Then we come to the gate, with the pointed flower that breaks open as the gate parts to allow us through.
Just like that. And then we’re off the property. There are more trees, and then suddenly there’s a city. Bright lights and blurs of people laughing and talking. It’s a wealthier place than where I come from, by the looks of it, and money has given these people the illusion of time. Maybe they’re hoping for an antidote to save them, or maybe they’re just happy to have a comfortable home to return to. There are no traces of desperation, no panhandling orphans. Instead I see a woman in a pink dress doubled over with laugher in front of a cinema that’s displaying its movies’ titles on a giant illuminated marquee. I can smell fast food and fresh concrete and the stench of an irrigation pipe somewhere far off.
It’s a shock. It’s like landing on Mars, but also like coming home.
We drive past a harbor, and it’s not exactly like the one in Manhattan. There’s a sandy beach dissolving into the water, and plenty of docks where sailboats are tied for the night, swaying to the rhythm of the sea.
Linden is guiding me back inside, telling me I’ll catch pneumonia. For a second I don’t care, but then I think if I get pneumonia, he’ll never let me leave the house again.
I’m already lucky to be out now, given how worried he was while my broken bones healed. Vaughn had to convince him that I was as strong as an ox (like his dead son, I thought when I heard the comparison) before Linden considered taking me out tonight.
I settle back in the heated seat and let Linden close the windows, and I watch the city through the subdued tint of the glass. This isn’t so bad. Linden pours me a glass of champagne and we clink our glasses together.
I’ve had alcohol once before, a few years ago when I fell off the roof while Rowan and I were trying to repair a leak. I dislocated my shoulder and Rowan gave me a dusty bottle of vodka from the basement to help with the pain as he set my shoulder back in place.
But this is different, bubbly and light. It warms my stomach, where the vodka had burned.
I let Linden put his arm around me. It’s something a first wife would do. He’s rigid for a while, and then he seems to relax a little. He picks up one of my curls—all over-sprayed and conditioned and treated to last the evening—and winds his finger around it. I wonder how Rose wore her hair when he took her out.
We finish the last of our champagne, and he takes the empty glass from my hand and tells me there will be more at the expo. He tells me there will be lots of toasts and attendants carrying glasses of wine on trays. “After the alcohol came to be too much, Rose would only pretend to take sips. I think she was getting an attendant to serve her empty glasses to help the illusion.” He looks away, to the traffic outside the window, looking like he regrets what he said.
I put my hand on his knee and gently say, “That’s good. What else would she do?”
He purses his lips, ventures a glance at me. “She laughed at everything anyone said, and she looked at their eyes when they spoke. And she was always smiling. At the end of the night, when it was just us, she said her cheeks hurt from all the smiling.”

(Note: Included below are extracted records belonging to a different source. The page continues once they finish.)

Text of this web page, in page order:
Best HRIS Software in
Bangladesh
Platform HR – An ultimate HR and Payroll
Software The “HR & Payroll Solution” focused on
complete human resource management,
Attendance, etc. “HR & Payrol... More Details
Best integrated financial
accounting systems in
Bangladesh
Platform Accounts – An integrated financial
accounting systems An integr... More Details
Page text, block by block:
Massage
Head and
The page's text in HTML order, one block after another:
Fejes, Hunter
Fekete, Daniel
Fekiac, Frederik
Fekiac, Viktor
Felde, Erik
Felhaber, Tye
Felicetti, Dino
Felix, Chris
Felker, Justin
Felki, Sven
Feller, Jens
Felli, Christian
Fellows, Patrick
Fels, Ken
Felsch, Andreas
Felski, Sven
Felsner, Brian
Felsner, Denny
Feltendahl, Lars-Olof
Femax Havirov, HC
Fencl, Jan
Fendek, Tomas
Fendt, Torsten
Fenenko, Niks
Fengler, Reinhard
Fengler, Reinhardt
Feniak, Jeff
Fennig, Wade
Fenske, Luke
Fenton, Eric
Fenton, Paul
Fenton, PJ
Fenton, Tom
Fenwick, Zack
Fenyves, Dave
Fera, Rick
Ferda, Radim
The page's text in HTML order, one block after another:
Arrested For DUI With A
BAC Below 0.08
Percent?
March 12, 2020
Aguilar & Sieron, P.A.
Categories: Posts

Smile. Look interested. Pretend to drink. And shine like a star, I add to the list, because it also seems like something Rose would have done. As we get closer to our des-tination, I feel myself entering her world. I feel like her replacement, which is what she said to me on the day we met, and I hadn’t wanted to believe it then. But now, with the warmth from the leather seats and the sweet smell of Linden’s aftershave, being her replacement doesn’t seem so bad. Though this is only temporary, of course.
I take a moment to remind myself that the vibrant city outside is not my city, that these people are strangers. That my brother isn’t here. He’s alone somewhere, waiting for me. While I’m gone, there’s no one to keep watch while he sleeps. And the thought brings up a bitter wave of anxiety sloshing in the champagne in my stomach, but I force myself to calm down before I vomit.
The only way I can return to him is if I pull this thing off, however long it takes.
We come to a tall white building with a large velvet bow over the double doors. As we step out of the limo, I see the same velvet bows on streetlights and storefronts.
There’s a man dressed as Santa Claus ringing a bell while people drop money into a red bucket as his feet.
“They’re getting ready for the winter solstice early this year,” Linden says casually.
I haven’t celebrated a solstice since I was twelve.
Rowan thought spending money on gifts and wasting time decorating was too impractical. When we were children, our parents would decorate the house with red bows and cardboard snowmen, and all through December there was always the smell of something wonderful and sweet baking in the kitchen. My father would play sheet music from a centuries-old book entitled Christmas Classics, even though nobody has called it Christmas since before his time. And on the solstice, the shortest day of the year, our parents would give us gifts. Things they’d made, mostly—my mother was an excellent seamstress and my father could make anything from wood.
Without them our little tradition died. Winter for my brother and me was nothing more than the worst season for beggars in Manhattan. We would have boarded up the windows by now to discourage any orphans who might try to find respite from the blustery cold. The cold there is brutal and violent. Snow piled up to our doorknob, and we’d be up at dawn some mornings carving our way to freedom so we could make it to work. We’d drag the cot closer to the furnace and still be able to see our breath in front of our faces.